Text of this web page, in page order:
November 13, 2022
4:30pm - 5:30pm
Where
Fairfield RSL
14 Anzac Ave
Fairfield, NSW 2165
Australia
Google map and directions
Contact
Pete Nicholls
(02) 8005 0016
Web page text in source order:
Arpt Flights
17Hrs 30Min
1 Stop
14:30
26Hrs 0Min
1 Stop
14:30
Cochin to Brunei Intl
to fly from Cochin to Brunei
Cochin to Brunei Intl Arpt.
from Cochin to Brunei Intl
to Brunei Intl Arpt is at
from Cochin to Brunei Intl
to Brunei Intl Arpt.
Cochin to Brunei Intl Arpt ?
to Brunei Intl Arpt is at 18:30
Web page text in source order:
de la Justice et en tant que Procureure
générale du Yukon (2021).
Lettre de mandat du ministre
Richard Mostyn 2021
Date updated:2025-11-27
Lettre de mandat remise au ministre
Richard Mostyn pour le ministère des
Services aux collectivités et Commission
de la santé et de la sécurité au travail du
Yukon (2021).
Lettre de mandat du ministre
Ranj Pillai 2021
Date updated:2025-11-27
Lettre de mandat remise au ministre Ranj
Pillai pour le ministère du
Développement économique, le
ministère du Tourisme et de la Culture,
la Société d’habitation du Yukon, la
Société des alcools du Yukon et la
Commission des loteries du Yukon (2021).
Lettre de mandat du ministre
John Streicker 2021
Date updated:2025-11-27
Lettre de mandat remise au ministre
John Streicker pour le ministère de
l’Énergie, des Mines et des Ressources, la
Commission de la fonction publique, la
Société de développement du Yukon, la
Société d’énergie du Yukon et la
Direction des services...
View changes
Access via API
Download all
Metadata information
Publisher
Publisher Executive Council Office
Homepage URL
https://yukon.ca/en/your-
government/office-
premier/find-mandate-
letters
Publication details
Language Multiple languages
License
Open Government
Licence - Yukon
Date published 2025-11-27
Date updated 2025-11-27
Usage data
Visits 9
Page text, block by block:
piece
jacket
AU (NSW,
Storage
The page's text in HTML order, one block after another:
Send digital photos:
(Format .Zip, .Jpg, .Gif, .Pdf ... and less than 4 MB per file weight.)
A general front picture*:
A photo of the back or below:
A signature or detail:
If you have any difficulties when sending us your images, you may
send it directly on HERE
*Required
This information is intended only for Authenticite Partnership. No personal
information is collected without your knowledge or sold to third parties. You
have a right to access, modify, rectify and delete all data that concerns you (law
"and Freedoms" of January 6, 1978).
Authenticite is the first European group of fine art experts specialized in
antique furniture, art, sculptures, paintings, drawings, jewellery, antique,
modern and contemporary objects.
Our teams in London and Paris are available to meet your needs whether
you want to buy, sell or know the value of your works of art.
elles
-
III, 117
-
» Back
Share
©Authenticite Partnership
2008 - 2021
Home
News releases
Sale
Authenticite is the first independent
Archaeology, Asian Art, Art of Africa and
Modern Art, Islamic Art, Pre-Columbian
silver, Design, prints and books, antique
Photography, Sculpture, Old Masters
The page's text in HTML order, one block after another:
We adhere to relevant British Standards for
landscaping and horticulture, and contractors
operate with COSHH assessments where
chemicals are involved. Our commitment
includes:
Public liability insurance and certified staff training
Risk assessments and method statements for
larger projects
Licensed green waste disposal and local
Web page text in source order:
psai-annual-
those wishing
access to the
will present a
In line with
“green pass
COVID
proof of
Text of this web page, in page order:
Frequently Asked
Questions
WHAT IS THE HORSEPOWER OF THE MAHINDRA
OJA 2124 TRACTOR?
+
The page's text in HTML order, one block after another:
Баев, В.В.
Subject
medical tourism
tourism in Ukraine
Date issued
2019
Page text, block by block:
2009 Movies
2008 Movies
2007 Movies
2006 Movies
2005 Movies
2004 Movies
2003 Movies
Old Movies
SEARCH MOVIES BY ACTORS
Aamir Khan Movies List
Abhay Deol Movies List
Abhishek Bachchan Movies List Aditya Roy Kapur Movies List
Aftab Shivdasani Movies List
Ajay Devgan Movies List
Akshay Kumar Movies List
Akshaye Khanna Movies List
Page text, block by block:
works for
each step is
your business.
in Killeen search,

########################################

__Directions__: For this exercise, write all the records out again exactly.

__Solution__:
Text of this web page, in page order:
November 13, 2022
4:30pm - 5:30pm
Where
Fairfield RSL
14 Anzac Ave
Fairfield, NSW 2165
Australia
Google map and directions
Contact
Pete Nicholls
(02) 8005 0016
Web page text in source order:
Arpt Flights
17Hrs 30Min
1 Stop
14:30
26Hrs 0Min
1 Stop
14:30
Cochin to Brunei Intl
to fly from Cochin to Brunei
Cochin to Brunei Intl Arpt.
from Cochin to Brunei Intl
to Brunei Intl Arpt is at
from Cochin to Brunei Intl
to Brunei Intl Arpt.
Cochin to Brunei Intl Arpt ?
to Brunei Intl Arpt is at 18:30
Web page text in source order:
de la Justice et en tant que Procureure
générale du Yukon (2021).
Lettre de mandat du ministre
Richard Mostyn 2021
Date updated:2025-11-27
Lettre de mandat remise au ministre
Richard Mostyn pour le ministère des
Services aux collectivités et Commission
de la santé et de la sécurité au travail du
Yukon (2021).
Lettre de mandat du ministre
Ranj Pillai 2021
Date updated:2025-11-27
Lettre de mandat remise au ministre Ranj
Pillai pour le ministère du
Développement économique, le
ministère du Tourisme et de la Culture,
la Société d’habitation du Yukon, la
Société des alcools du Yukon et la
Commission des loteries du Yukon (2021).
Lettre de mandat du ministre
John Streicker 2021
Date updated:2025-11-27
Lettre de mandat remise au ministre
John Streicker pour le ministère de
l’Énergie, des Mines et des Ressources, la
Commission de la fonction publique, la
Société de développement du Yukon, la
Société d’énergie du Yukon et la
Direction des services...
View changes
Access via API
Download all
Metadata information
Publisher
Publisher Executive Council Office
Homepage URL
https://yukon.ca/en/your-
government/office-
premier/find-mandate-
letters
Publication details
Language Multiple languages
License
Open Government
Licence - Yukon
Date published 2025-11-27
Date updated 2025-11-27
Usage data
Visits 9
Page text, block by block:
piece
jacket
AU (NSW,
Storage
The page's text in HTML order, one block after another:
Send digital photos:
(Format .Zip, .Jpg, .Gif, .Pdf ... and less than 4 MB per file weight.)
A general front picture*:
A photo of the back or below:
A signature or detail:
If you have any difficulties when sending us your images, you may
send it directly on HERE
*Required
This information is intended only for Authenticite Partnership. No personal
information is collected without your knowledge or sold to third parties. You
have a right to access, modify, rectify and delete all data that concerns you (law
"and Freedoms" of January 6, 1978).
Authenticite is the first European group of fine art experts specialized in
antique furniture, art, sculptures, paintings, drawings, jewellery, antique,
modern and contemporary objects.
Our teams in London and Paris are available to meet your needs whether
you want to buy, sell or know the value of your works of art.
elles
-
III, 117
-
» Back
Share
©Authenticite Partnership
2008 - 2021
Home
News releases
Sale
Authenticite is the first independent
Archaeology, Asian Art, Art of Africa and
Modern Art, Islamic Art, Pre-Columbian
silver, Design, prints and books, antique
Photography, Sculpture, Old Masters
The page's text in HTML order, one block after another:
We adhere to relevant British Standards for
landscaping and horticulture, and contractors
operate with COSHH assessments where
chemicals are involved. Our commitment
includes:
Public liability insurance and certified staff training
Risk assessments and method statements for
larger projects
Licensed green waste disposal and local
Web page text in source order:
psai-annual-
those wishing
access to the
will present a
In line with
“green pass
COVID
proof of
Text of this web page, in page order:
Frequently Asked
Questions
WHAT IS THE HORSEPOWER OF THE MAHINDRA
OJA 2124 TRACTOR?
+
The page's text in HTML order, one block after another:
Баев, В.В.
Subject
medical tourism
tourism in Ukraine
Date issued
2019
Page text, block by block:
2009 Movies
2008 Movies
2007 Movies
2006 Movies
2005 Movies
2004 Movies
2003 Movies
Old Movies
SEARCH MOVIES BY ACTORS
Aamir Khan Movies List
Abhay Deol Movies List
Abhishek Bachchan Movies List Aditya Roy Kapur Movies List
Aftab Shivdasani Movies List
Ajay Devgan Movies List
Akshay Kumar Movies List
Akshaye Khanna Movies List
Page text, block by block:
works for
each step is
your business.
in Killeen search,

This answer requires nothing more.